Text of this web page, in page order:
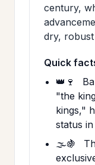
century,
dry,
Quick
👑🍷
"the
kings,"
status
🌫️🍇
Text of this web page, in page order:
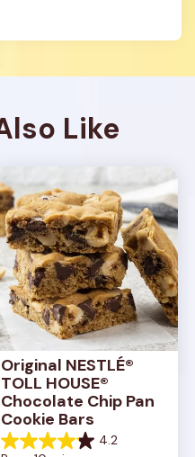
Like
Original NESTLÉ®
TOLL HOUSE®
Chocolate Chip Pan
Cookie Bars
4.2
4.2
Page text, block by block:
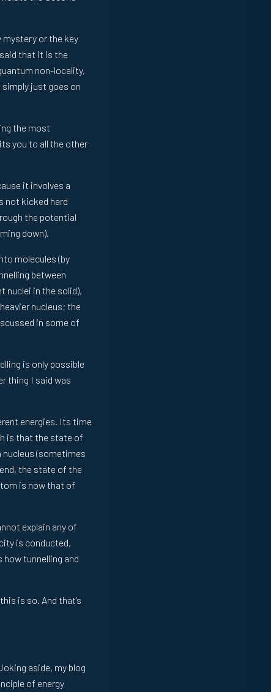
or the key
said that it is the
non-locality,
just goes on
the most
you to all the other
it involves a
not kicked hard
the potential
down).
molecules (by
between
nuclei in the solid),
nucleus; the
in some of
is only possible
thing I said was
energies. Its time
is that the state of
nucleus (sometimes
the state of the
is now that of
explain any of
is conducted,
tunnelling and
is so. And that’s
aside, my blog
of energy
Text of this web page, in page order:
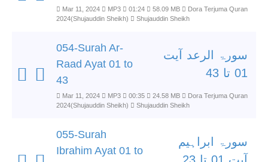
Mar 11, 2024 MP3 01:24 58.09 MB
Dora Terjuma Quran
2024(Shujauddin Sheikh)
Shujauddin Sheikh
054-Surah Ar-
Raad Ayat 01 to
43
سورۃ الرعد آیت
01 تا 43
Mar 11, 2024 MP3 00:35 24.58 MB
Dora Terjuma Quran
2024(Shujauddin Sheikh)
Shujauddin Sheikh
055-Surah
Ibrahim Ayat 01 to
سورۃ ابراہیم
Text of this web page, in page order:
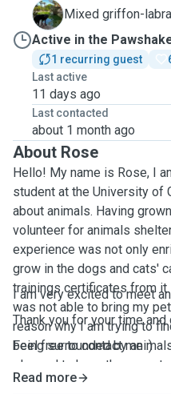
Z
Mixed griffon-
Active in the
1 recurring guest
Last active
11 days ago
Last contacted
about 1 month ago
About Rose
Hello! My name is Rose, I
student at the University of
about animals. Having
volunteer for animals
experience was not only
grow in the dogs and cats'
trainings certificates from
was not able to bring my
reason why I am trying to
being surrounded by
pleased to have the
on stimulating walks, play
I am very excited to meet
Thank you for your time and
Feel free to contact me :)
Read more
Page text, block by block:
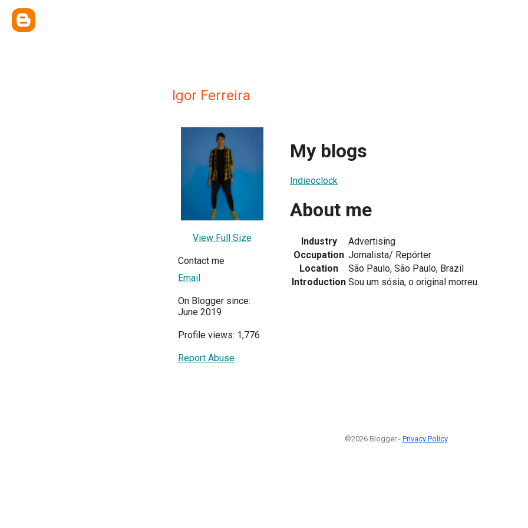
Igor Ferreira
View Full Size
Contact me
Email
On Blogger since:
June 2019
Profile views: 1,776
Report Abuse
My blogs
Indieoclock
About me
Industry
Advertising
Occupation Jornalista/ Repórter
Location
São Paulo, São Paulo, Brazil
Introduction Sou um sósia, o original morreu.
©2026 Blogger - Privacy Policy
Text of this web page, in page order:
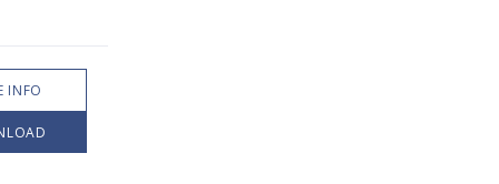
INFO
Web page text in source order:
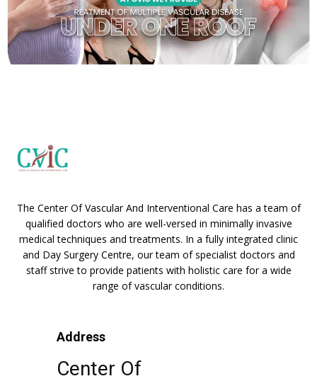
The Center Of Vascular And Interventional Care has a team of
qualified doctors who are well-versed in minimally invasive
medical techniques and treatments. In a fully integrated clinic
and Day Surgery Centre, our team of specialist doctors and
staff strive to provide patients with holistic care for a wide
range of vascular conditions.
Address
Center Of
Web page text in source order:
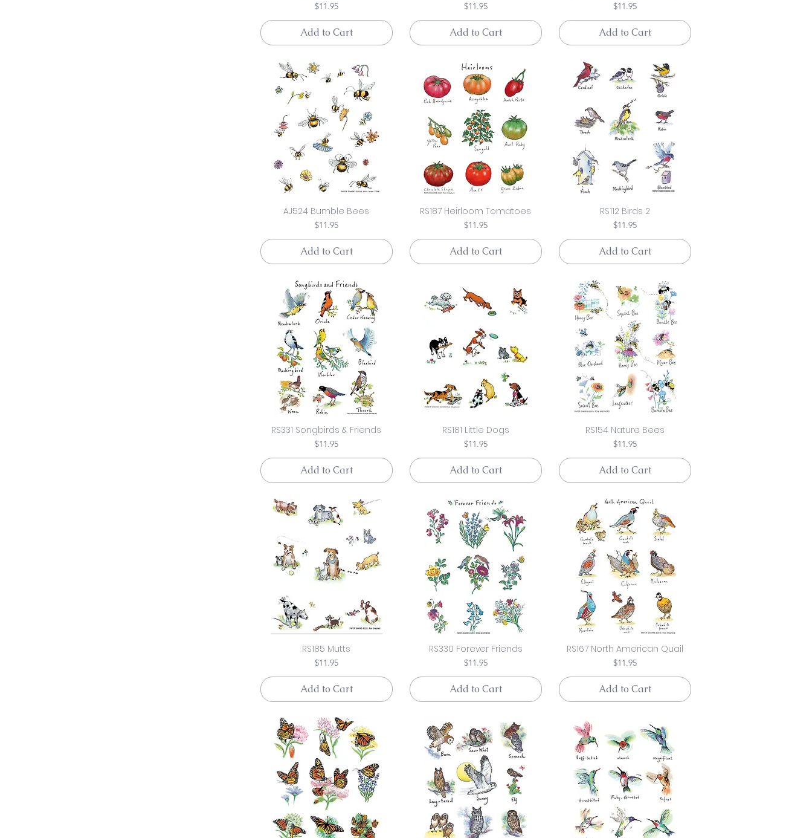
Price
$11.95
Add to Cart
Price
$11.95
Add to Cart
Price
$11.95
Add to Cart
AJ524 Bumble Bees
Price
$11.95
Add to Cart
RS187 Heirloom Tomatoes
Price
$11.95
Add to Cart
RS112 Birds 2
Price
$11.95
Add to Cart
RS331 Songbirds & Friends
Price
$11.95
Add to Cart
RS181 Little Dogs
Price
$11.95
Add to Cart
RS154 Nature Bees
Price
$11.95
Add to Cart
RS185 Mutts
Price
$11.95
Add to Cart
RS330 Forever Friends
Price
$11.95
Add to Cart
RS167 North American Quail
Price
$11.95
Add to Cart
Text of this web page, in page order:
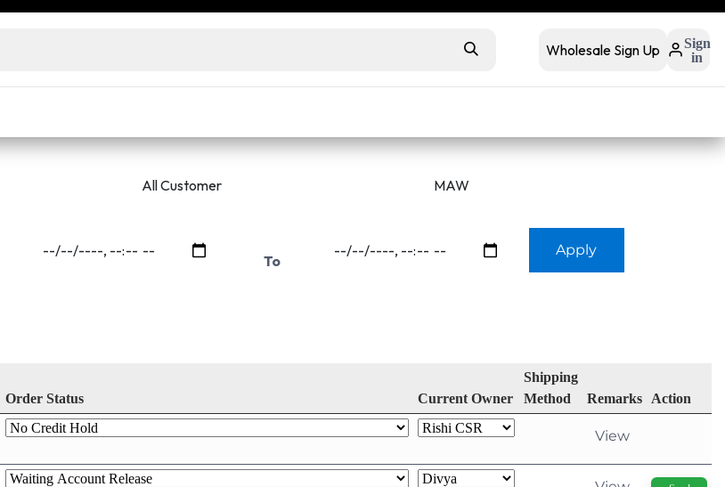
Wholesale Sign Up
Sign
in
To
Apply
Order Status Current Owner
Shipping
Method
Remarks
Action
View
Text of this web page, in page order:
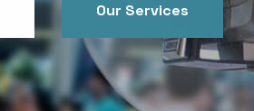
Our Services
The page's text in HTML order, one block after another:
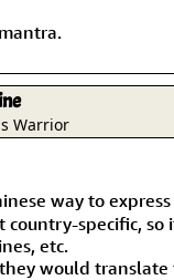
Warrior
way to
country-specific, so
etc.
would
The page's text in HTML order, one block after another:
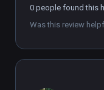
0 people found this
Was this review
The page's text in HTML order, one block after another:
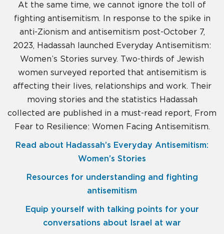
At the same time, we cannot ignore the toll of
fighting antisemitism. In response to the spike in
anti-Zionism and antisemitism post-October 7,
2023, Hadassah launched Everyday Antisemitism:
Women’s Stories survey. Two-thirds of Jewish
women surveyed reported that antisemitism is
affecting their lives, relationships and work. Their
moving stories and the statistics Hadassah
collected are published in a must-read report, From
Fear to Resilience: Women Facing Antisemitism.
Read about Hadassah’s Everyday Antisemitism:
Women’s Stories
Resources for understanding and fighting
antisemitism
Equip yourself with talking points for your
conversations about Israel at war
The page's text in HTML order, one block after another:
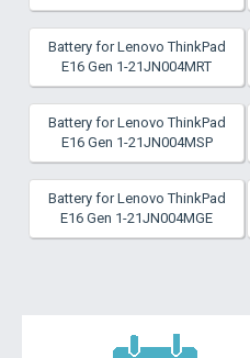
Battery for Lenovo ThinkPad
E16 Gen 1-21JN004MRT
Battery for Lenovo ThinkPad
E16 Gen 1-21JN004MSP
Battery for Lenovo ThinkPad
E16 Gen 1-21JN004MGE
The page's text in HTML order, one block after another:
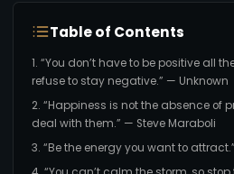
Table of Contents
1. “You don’t have to be positive all
refuse to stay negative.” — Unknown
2. “Happiness is not the absence of
deal with them.” — Steve Maraboli
3. “Be the energy you want to
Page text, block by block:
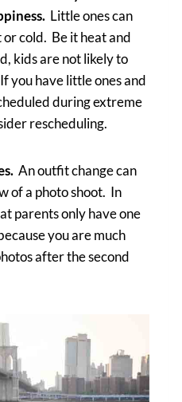
Little ones can
cold. Be it heat and
kids are not likely to
you have little ones and
during extreme
rescheduling.
An outfit change can
of a photo shoot. In
parents only have one
you are much
after the second
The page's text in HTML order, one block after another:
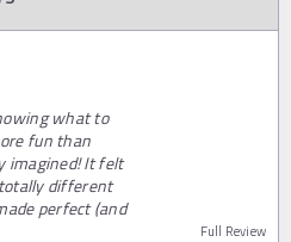
what to
fun than
imagined! It felt
different
perfect (and
Full Review
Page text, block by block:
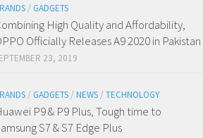
/ GADGETS
High Quality and Affordability,
Officially Releases A9 2020 in Pakistan
23, 2019
/ GADGETS / NEWS / TECHNOLOGY
P9 & P9 Plus, Tough time to
S7 & S7 Edge Plus
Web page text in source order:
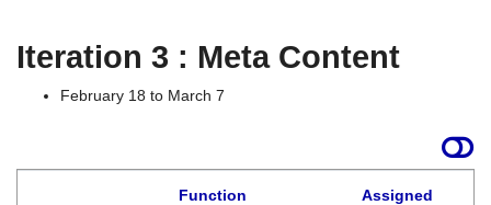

━━━━

PROBLEM STATEMENT —
When copying the data above, repeat every word exactly and drop the pictures.

RESPONSE BELOW —
Text of this web page, in page order:
century,
dry,
Quick
👑🍷
"the
kings,"
status
🌫️🍇
Text of this web page, in page order:
Like
Original NESTLÉ®
TOLL HOUSE®
Chocolate Chip Pan
Cookie Bars
4.2
4.2
Page text, block by block:
or the key
said that it is the
non-locality,
just goes on
the most
you to all the other
it involves a
not kicked hard
the potential
down).
molecules (by
between
nuclei in the solid),
nucleus; the
in some of
is only possible
thing I said was
energies. Its time
is that the state of
nucleus (sometimes
the state of the
is now that of
explain any of
is conducted,
tunnelling and
is so. And that’s
aside, my blog
of energy
Text of this web page, in page order:
Mar 11, 2024 MP3 01:24 58.09 MB
Dora Terjuma Quran
2024(Shujauddin Sheikh)
Shujauddin Sheikh
054-Surah Ar-
Raad Ayat 01 to
43
سورۃ الرعد آیت
01 تا 43
Mar 11, 2024 MP3 00:35 24.58 MB
Dora Terjuma Quran
2024(Shujauddin Sheikh)
Shujauddin Sheikh
055-Surah
Ibrahim Ayat 01 to
سورۃ ابراہیم
Text of this web page, in page order:
Z
Mixed griffon-
Active in the
1 recurring guest
Last active
11 days ago
Last contacted
about 1 month ago
About Rose
Hello! My name is Rose, I
student at the University of
about animals. Having
volunteer for animals
experience was not only
grow in the dogs and cats'
trainings certificates from
was not able to bring my
reason why I am trying to
being surrounded by
pleased to have the
on stimulating walks, play
I am very excited to meet
Thank you for your time and
Feel free to contact me :)
Read more
Page text, block by block:
Igor Ferreira
View Full Size
Contact me
Email
On Blogger since:
June 2019
Profile views: 1,776
Report Abuse
My blogs
Indieoclock
About me
Industry
Advertising
Occupation Jornalista/ Repórter
Location
São Paulo, São Paulo, Brazil
Introduction Sou um sósia, o original morreu.
©2026 Blogger - Privacy Policy
Text of this web page, in page order:
INFO
Web page text in source order:
The Center Of Vascular And Interventional Care has a team of
qualified doctors who are well-versed in minimally invasive
medical techniques and treatments. In a fully integrated clinic
and Day Surgery Centre, our team of specialist doctors and
staff strive to provide patients with holistic care for a wide
range of vascular conditions.
Address
Center Of
Web page text in source order:
Price
$11.95
Add to Cart
Price
$11.95
Add to Cart
Price
$11.95
Add to Cart
AJ524 Bumble Bees
Price
$11.95
Add to Cart
RS187 Heirloom Tomatoes
Price
$11.95
Add to Cart
RS112 Birds 2
Price
$11.95
Add to Cart
RS331 Songbirds & Friends
Price
$11.95
Add to Cart
RS181 Little Dogs
Price
$11.95
Add to Cart
RS154 Nature Bees
Price
$11.95
Add to Cart
RS185 Mutts
Price
$11.95
Add to Cart
RS330 Forever Friends
Price
$11.95
Add to Cart
RS167 North American Quail
Price
$11.95
Add to Cart
Text of this web page, in page order:
Wholesale Sign Up
Sign
in
To
Apply
Order Status Current Owner
Shipping
Method
Remarks
Action
View
Text of this web page, in page order:
Our Services
The page's text in HTML order, one block after another:
Warrior
way to
country-specific, so
etc.
would
The page's text in HTML order, one block after another:
0 people found this
Was this review
The page's text in HTML order, one block after another:
At the same time, we cannot ignore the toll of
fighting antisemitism. In response to the spike in
anti-Zionism and antisemitism post-October 7,
2023, Hadassah launched Everyday Antisemitism:
Women’s Stories survey. Two-thirds of Jewish
women surveyed reported that antisemitism is
affecting their lives, relationships and work. Their
moving stories and the statistics Hadassah
collected are published in a must-read report, From
Fear to Resilience: Women Facing Antisemitism.
Read about Hadassah’s Everyday Antisemitism:
Women’s Stories
Resources for understanding and fighting
antisemitism
Equip yourself with talking points for your
conversations about Israel at war
The page's text in HTML order, one block after another:
Battery for Lenovo ThinkPad
E16 Gen 1-21JN004MRT
Battery for Lenovo ThinkPad
E16 Gen 1-21JN004MSP
Battery for Lenovo ThinkPad
E16 Gen 1-21JN004MGE
The page's text in HTML order, one block after another:
Table of Contents
1. “You don’t have to be positive all
refuse to stay negative.” — Unknown
2. “Happiness is not the absence of
deal with them.” — Steve Maraboli
3. “Be the energy you want to
Page text, block by block:
Little ones can
cold. Be it heat and
kids are not likely to
you have little ones and
during extreme
rescheduling.
An outfit change can
of a photo shoot. In
parents only have one
you are much
after the second
The page's text in HTML order, one block after another:
what to
fun than
imagined! It felt
different
perfect (and
Full Review
Page text, block by block:
/ GADGETS
High Quality and Affordability,
Officially Releases A9 2020 in Pakistan
23, 2019
/ GADGETS / NEWS / TECHNOLOGY
P9 & P9 Plus, Tough time to
S7 & S7 Edge Plus
Web page text in source order:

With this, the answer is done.